A Chilling Friendship - Part IV

Now that she’s dead, I can write about her without fear of lawsuits or reprisals. We were best friends, almost sisters, until we weren’t. Jealousy overtook her, and as a result she intentionally and maliciously tried to sabotage my career. Revenge is a dish best served cold, they say. But my revenge was hot hot hot.  

THIS IS PART 4 of a TEN-PART FICTION STORY

with new episodes published on Tuesdays and Thursdays

Part 1 | Part 2 | Part 3 | Part 4 | Part 5 | Part 6 | Part 7 | Part 8 | Part 9 | Part 10


 

The job Ray offered was so far out of my realm of experience that I nearly laughed in his face. For a puny two-hundred-and-fifty dollars a week, he wanted me to travel around Massachusetts, teaching writing and poetry to inmates of all stripes in high security prisons.

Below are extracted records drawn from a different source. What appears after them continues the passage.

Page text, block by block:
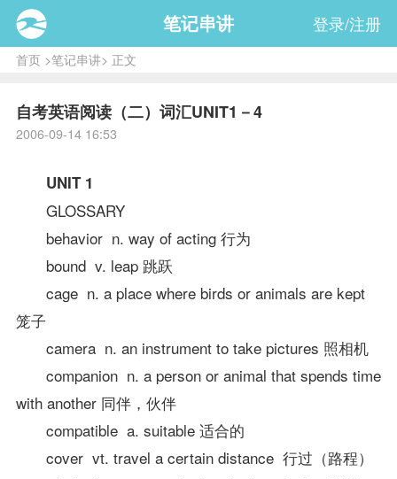
笔记串讲 登录/注册
首页>笔记串讲> 正文
自考英语阅读（二）词汇UNIT1－4
2006-09-14 16:53
UNIT 1
GLOSSARY
behavior n. way of acting 行为
bound v. leap 跳跃
cage n. a place where birds or animals are kept
笼子
camera n. an instrument to take pictures 照相机
companion n. a person or animal that spends time
with another 同伴，伙伴
compatible a. suitable 适合的
cover vt. travel a certain distance 行过（路程）

I’d been out of the country for eight years, totally out of touch (if I ever had been) with the sort of population – murderers, felons, conmen – locked behind bars. But I wanted to please Ray, and so I instantly agreed to take the job. And with that began a period of dislocation and malaise that colored every action I undertook. I was miserable. I was drinking too much. I was racing around like a frenetic chicken and my body was slowly going downhill.

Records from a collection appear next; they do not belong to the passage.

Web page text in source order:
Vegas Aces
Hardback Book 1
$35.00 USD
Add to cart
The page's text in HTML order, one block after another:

Meanwhile, Caroline wasn’t entirely thrilled with my new occupation. I knew to wear shapeless clothes and to look as drab as possible every time I crept through those prison gates. Hair pulled back in a tight ponytail, face swept clean of makeup. Inside my mind, I was scared as hell. Just put one foot in front of the other, I thought, not knowing what else to do. I considered myself a fraud, winging it with every class I taught. Not that the prisoners cared. They were just happy for an opportunity to get out of their cells, even if it meant writing a lot of drivel that I would take home and mark up as if the pages were examples of serious literature. “You aren’t earning nearly enough money in that job,” Caroline would say. “You ought to at least be with a company that offers health insurance.”

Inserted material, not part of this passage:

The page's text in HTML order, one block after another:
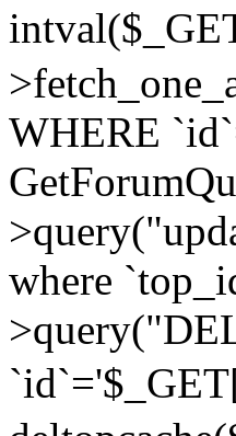
WHERE
where

In the beginning, I didn’t understand that this was a ploy to get me away from Ray, with whom, out of necessity, I was spending a good deal of time. Looking back, I don’t blame Caroline for being concerned about the nature of my relationship with him.

She wanted Ray for herself, and there I was, hogging all his attention, minding his dog, driving around in his jeep. And the deal was, she was right: despite our sexual preferences, there was something romantic between me and Ray.

Meanwhile I had found a place to live in a rambling three-story house that I shared with two other single moms and their kids. Since I was the last person to sign on, I was given the least desirable room, a dark little space with a desk, bunkbed and ratty carpet. On the day before I moved in, Ray announced that he wanted to come over and inspect the premises to make sure everything was up to speed.